The red contours show the posterior distributions of the galaxy-halo connection parameters for the low-$z$ NGC sample, obtained for the same analysis using the assembly bias mock catalog as in Fig. 10. For comparison, the blue contours show the posterior distributions obtained from the fiducial mock catalog, which are from the same analysis in the right panel of Fig. 1. The two mock catalogs are constructed using the same galaxy-halo connection model, and the horizontal and vertical dashed lines show the input parameter values.

Figure 12

Comparison of the multipole moments between the measurements from the mock catalog and the model predictions at MAP that are from the same analysis in Fig. 11. The gray shaded region is the $k$ range on which we use the data in the analysis—i.e., $k_{\max }=0.25h{\mathrm{Mpc}}^{-1}$.

Figure 13

The posterior distributions of the cosmological parameters, obtained from the cosmology analysis of the real BOSS data for either the low-$z$ or high-$z$ NGC sample, when fixing the seven galaxy-halo connection parameters to their values at MAP in Fig. 15. The dashed-line contours and 1D posterior distribution are the same as in Fig. 15.

Figure 14

The posterior distributions of the galaxy-halo connection parameters, for the low-$z$ NGC sample as an example, obtained from the combined analysis using the mock catalogs that are generated using the same HOD model as in our theoretical template (the right panel of Fig. 1). The dashed lines in each plot denote the input value of each parameter that is used when generating the mock galaxy catalogs.

Figure 15

The posterior distributions in each 2D subspace of the full parameters for each of the four galaxy samples, for the cosmology analysis in Fig. 2: the low-$z$ NGC, low-$z$ SGC, high-$z$ NGC, and high-$z$ SGC samples, respectively. The posterior distributions are from the joint parameter inference of these parameters (33 parameters in total, as given in Table 1): five cosmological parameters (while we impose tight Gaussian priors to ${\omega }_{\mathrm{b}}$ and $n_{\mathrm{s}}$), and each sample is characterized by seven nuisance parameters (five HOD parameters, the virial velocity parameter, and the residual shot noise parameter).

Figure 16

The comparison of the cosmological parameter inferences between the patchy mock power spectra with and without the fiber collisions.
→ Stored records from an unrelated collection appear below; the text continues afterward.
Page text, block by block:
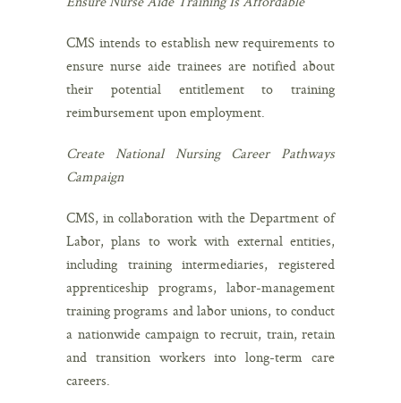
CMS intends to establish new requirements to
ensure nurse aide trainees are notified about
their potential entitlement to training
reimbursement upon employment.
Create National Nursing Career Pathways
Campaign
CMS, in collaboration with the Department of
Labor, plans to work with external entities,
including training intermediaries, registered
apprenticeship programs, labor-management
training programs and labor unions, to conduct
a nationwide campaign to recruit, train, retain
and transition workers into long-term care
careers.
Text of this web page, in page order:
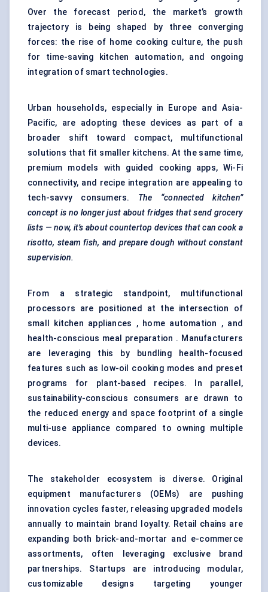
Over the forecast period, the market’s growth
trajectory is being shaped by three converging
forces: the rise of home cooking culture, the push
for time-saving kitchen automation, and ongoing
integration of smart technologies.
Urban households, especially in Europe and Asia-
Pacific, are adopting these devices as part of a
broader shift toward compact, multifunctional
solutions that fit smaller kitchens. At the same time,
premium models with guided cooking apps, Wi-Fi
connectivity, and recipe integration are appealing to
tech-savvy consumers. The “connected kitchen”
concept is no longer just about fridges that send grocery
lists — now, it’s about countertop devices that can cook a
risotto, steam fish, and prepare dough without constant
supervision.
From a strategic standpoint, multifunctional
processors are positioned at the intersection of
small kitchen appliances , home automation , and
health-conscious meal preparation . Manufacturers
are leveraging this by bundling health-focused
features such as low-oil cooking modes and preset
programs for plant-based recipes. In parallel,
sustainability-conscious consumers are drawn to
the reduced energy and space footprint of a single
multi-use appliance compared to owning multiple
devices.
The stakeholder ecosystem is diverse. Original
equipment manufacturers (OEMs) are pushing
innovation cycles faster, releasing upgraded models
annually to maintain brand loyalty. Retail chains are
expanding both brick-and-mortar and e-commerce
assortments, often leveraging exclusive brand
partnerships. Startups are introducing modular,
customizable designs targeting younger
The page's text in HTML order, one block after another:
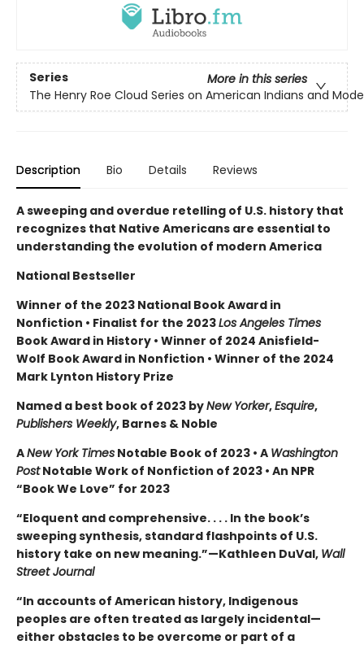
Series
More in this series
The Henry Roe Cloud Series on American Indians and
Description Bio Details Reviews
A sweeping and overdue retelling of U.S. history that
recognizes that Native Americans are essential to
understanding the evolution of modern America
National Bestseller
Winner of the 2023 National Book Award in
Nonfiction • Finalist for the 2023Los Angeles Times
Book Award in History • Winner of 2024 Anisfield-
Wolf Book Award in Nonfiction • Winner of the 2024
Mark Lynton History Prize
Named a best book of 2023 byNew Yorker,Esquire,
Publishers Weekly, Barnes & Noble
ANew York Times Notable Book of 2023 • A Washington
PostNotable Work of Nonfiction of 2023 • An NPR
“Book We Love” for 2023
“Eloquent and comprehensive. . . . In the book’s
sweeping synthesis, standard flashpoints of U.S.
history take on new meaning.”—Kathleen DuVal, Wall
Street Journal
“In accounts of American history, Indigenous
peoples are often treated as largely incidental—
either obstacles to be overcome or part of a
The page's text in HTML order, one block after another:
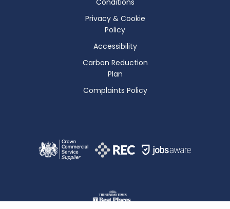
Privacy & Cookie
Policy
Accessibility
Carbon Reduction
Plan
Complaints Policy
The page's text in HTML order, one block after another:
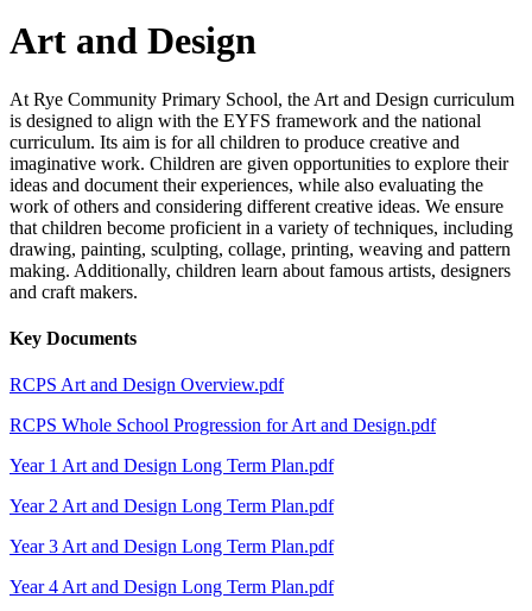
Art and Design
At Rye Community Primary School, the Art and Design curriculum
is designed to align with the EYFS framework and the national
curriculum. Its aim is for all children to produce creative and
imaginative work. Children are given opportunities to explore their
ideas and document their experiences, while also evaluating the
work of others and considering different creative ideas. We ensure
that children become proficient in a variety of techniques, including
drawing, painting, sculpting, collage, printing, weaving and pattern
making. Additionally, children learn about famous artists, designers
and craft makers.
Key Documents
RCPS Art and Design Overview.pdf
RCPS Whole School Progression for Art and Design.pdf
Year 1 Art and Design Long Term Plan.pdf
Year 2 Art and Design Long Term Plan.pdf
Year 3 Art and Design Long Term Plan.pdf
Year 4 Art and Design Long Term Plan.pdf
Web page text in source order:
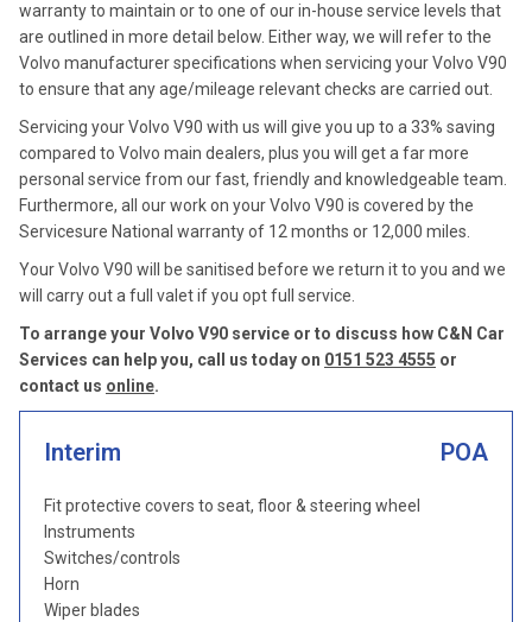
warranty to maintain or to one of our in-house service levels that
are outlined in more detail below. Either way, we will refer to the
Volvo manufacturer specifications when servicing your Volvo V90
to ensure that any age/mileage relevant checks are carried out.
Servicing your Volvo V90 with us will give you up to a 33% saving
compared to Volvo main dealers, plus you will get a far more
personal service from our fast, friendly and knowledgeable team.
Furthermore, all our work on your Volvo V90 is covered by the
Servicesure National warranty of 12 months or 12,000 miles.
Your Volvo V90 will be sanitised before we return it to you and we
will carry out a full valet if you opt full service.
To arrange your Volvo V90 service or to discuss how C&N Car
Services can help you, call us today on 0151 523 4555 or
contact us online.
Interim POA
Fit protective covers to seat, floor & steering wheel
Instruments
Switches/controls
Horn
Wiper blades
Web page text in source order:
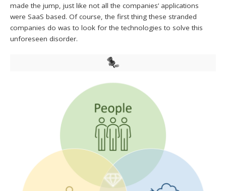
made the jump, just like not all the companies’ applications
were SaaS based. Of course, the first thing these stranded
companies do was to look for the technologies to solve this
unforeseen disorder.
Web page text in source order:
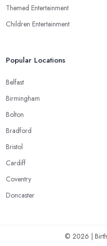
Themed Entertainment
Children Entertainment
Popular Locations
Belfast
Birmingham
Bolton
Bradford
Bristol
Cardiff
Coventry
Doncaster
© 2026 |
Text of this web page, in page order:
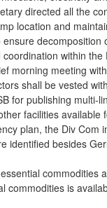
directed all the
location and
within
morning meeting
shall be vested
for publishing multi-
facilities available
plan, the Div Com
identified besides
commodities
commodities is
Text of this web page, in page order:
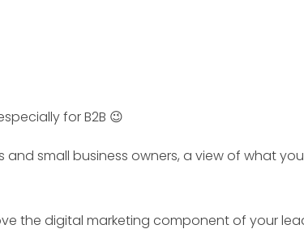
for B2B 😉
and small business owners, a view of what
the digital marketing component of your
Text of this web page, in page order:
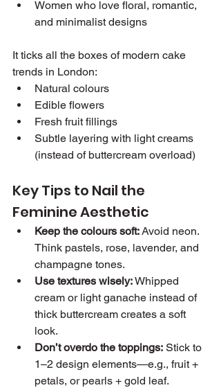
Women who love floral, romantic,
and minimalist designs
It ticks all the boxes of modern cake
trends in London:
Natural colours
Edible flowers
Fresh fruit fillings
Subtle layering with light creams
(instead of buttercream overload)
Key Tips to Nail the
Feminine Aesthetic
Keep the colours soft: Avoid neon.
Think pastels, rose, lavender, and
champagne tones.
Use textures wisely: Whipped
cream or light ganache instead of
thick buttercream creates a soft
look.
Don’t overdo the toppings: Stick to
1–2 design elements—e.g., fruit +
petals, or pearls + gold leaf.
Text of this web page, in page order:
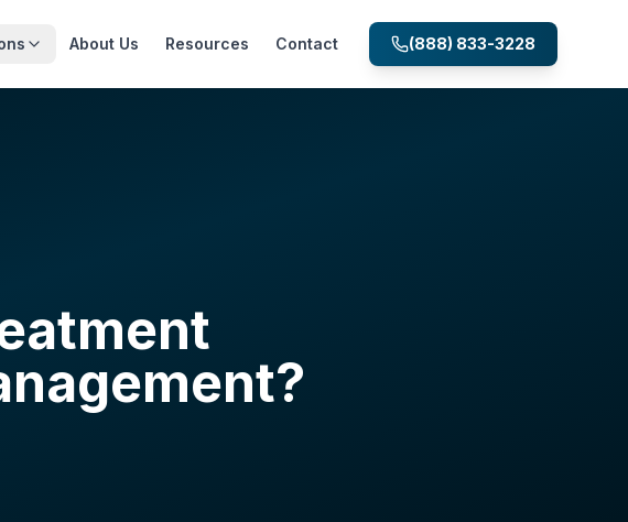
About Us Resources Contact (888) 833-3228
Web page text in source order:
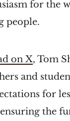
for the
people.
on X, Tom
and
for
the
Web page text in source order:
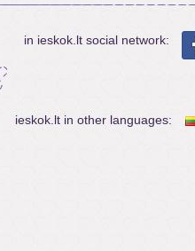
in ieskok.lt social network:
ieskok.lt in other languages:
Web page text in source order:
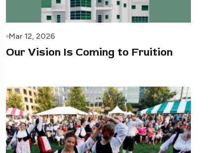
Mar 12, 2026
Our Vision Is Coming to Fruition
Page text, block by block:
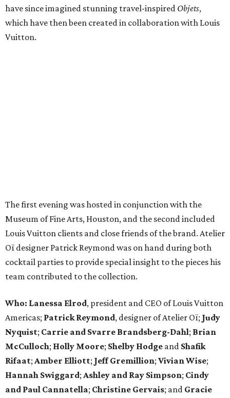
have since imagined stunning travel-inspired Objets,
which have then been created in collaboration with Louis
Vuitton.
The first evening was hosted in conjunction with the
Museum of Fine Arts, Houston, and the second included
Louis Vuitton clients and close friends of the brand. Atelier
Oï designer Patrick Reymond was on hand during both
cocktail parties to provide special insight to the pieces his
team contributed to the collection.
Who: Lanessa Elrod, president and CEO of Louis Vuitton
Americas; Patrick Reymond, designer of Atelier Oï; Judy
Nyquist; Carrie and Svarre Brandsberg-Dahl; Brian
McCulloch; Holly Moore; Shelby Hodge and Shafik
Rifaat; Amber Elliott; Jeff Gremillion; Vivian Wise;
Hannah Swiggard; Ashley and Ray Simpson; Cindy
and Paul Cannatella; Christine Gervais; and Gracie
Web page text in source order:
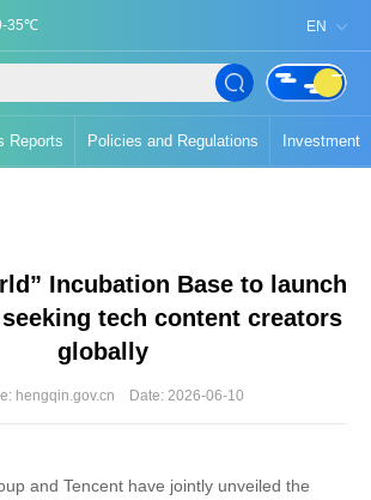
35℃ EN
Reports Policies and Regulations Investment
Incubation Base to launch
tech content creators
globally
hengqin.gov.cn Date: 2026-06-10
and Tencent have jointly unveiled the
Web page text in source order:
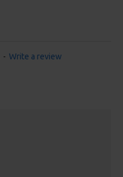
- Write a review
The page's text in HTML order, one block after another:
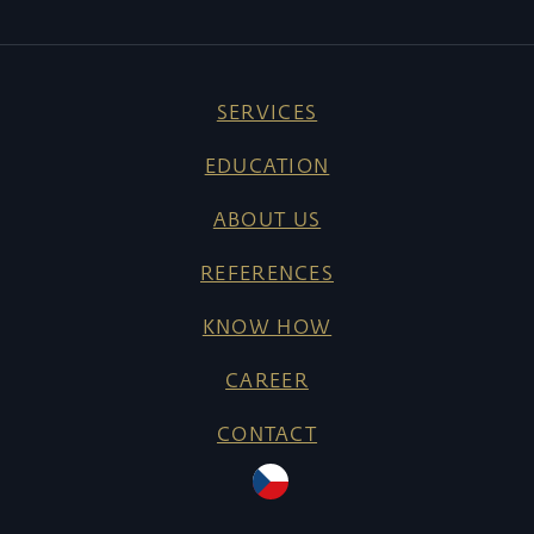
SERVICES
EDUCATION
ABOUT US
REFERENCES
KNOW HOW
CAREER
CONTACT
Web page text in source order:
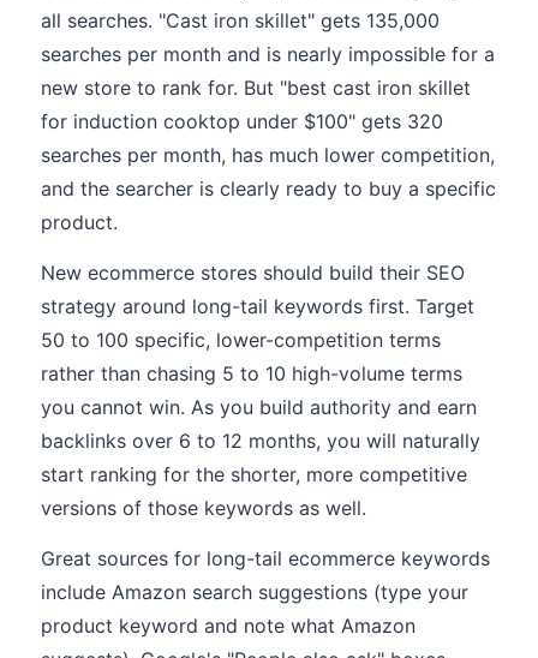
all searches. "Cast iron skillet" gets 135,000
searches per month and is nearly impossible for a
new store to rank for. But "best cast iron skillet
for induction cooktop under $100" gets 320
searches per month, has much lower competition,
and the searcher is clearly ready to buy a specific
product.
New ecommerce stores should build their SEO
strategy around long-tail keywords first. Target
50 to 100 specific, lower-competition terms
rather than chasing 5 to 10 high-volume terms
you cannot win. As you build authority and earn
backlinks over 6 to 12 months, you will naturally
start ranking for the shorter, more competitive
versions of those keywords as well.
Great sources for long-tail ecommerce keywords
include Amazon search suggestions (type your
product keyword and note what Amazon
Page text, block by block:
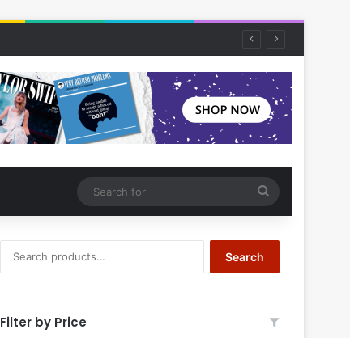
for
for:
Search
Filter by Price
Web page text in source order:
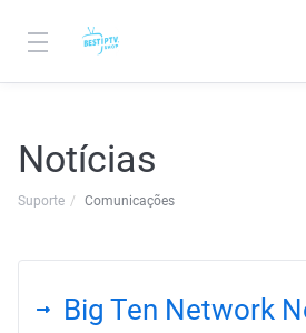
Notícias
Suporte Comunicações
Big Ten Network
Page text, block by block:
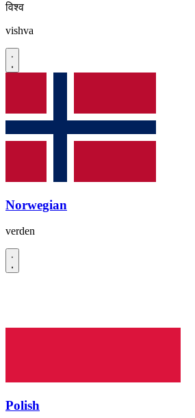
विश्व
vishva
Norwegian
verden
Polish
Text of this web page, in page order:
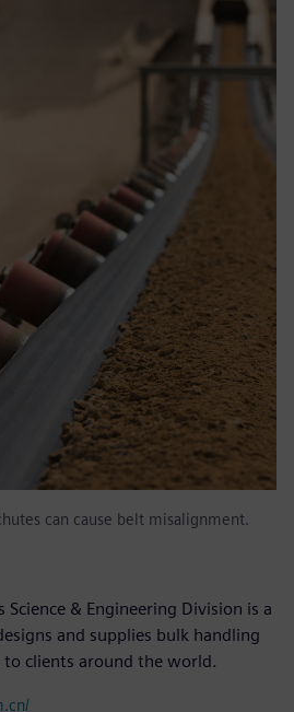
can cause belt misalignment.
& Engineering Division is a
and supplies bulk handling
clients around the world.

We show the cases of the low-$z$ (blue) and high-$z$ (red) NGCs and $k_{\max }=0.3h{\mathrm{Mpc}}^{-1}$. The empty dashed-line contours are the results for the patchy mocks where we include the fiber collision weights. The filled solid-line contours are those for the same mocks where we assume all of the fiber collision weights are unity—i.e., no fiber collisions. The gray horizontal and vertical dashed lines indicate the input cosmological parameter values used in the simulations from which the patchy mocks are created.

Figure 17

The comparison of the cosmological parameter inferences between the fiducial mock power spectrum with and without the fiber collision effect. For mock signals with the fiber collisions, we add the fiber collision effect estimated by Ref. [94] (see their Fig. 3) to the power-spectrum monopole and quadrupole of the fiducial mock signals.

Figure 18

The dependence of the cosmological parameter constraints on the minimum wave number $k_{\min }$ used in the analysis. We test the cases of $k_{\min }=0.005h$ (our fiducial setting, blue), $0.02h$ (red), and $0.05h{\mathrm{Mpc}}^{-1}$ (green), while fixing $k_{\max }=0.25h{\mathrm{Mpc}}^{-1}$.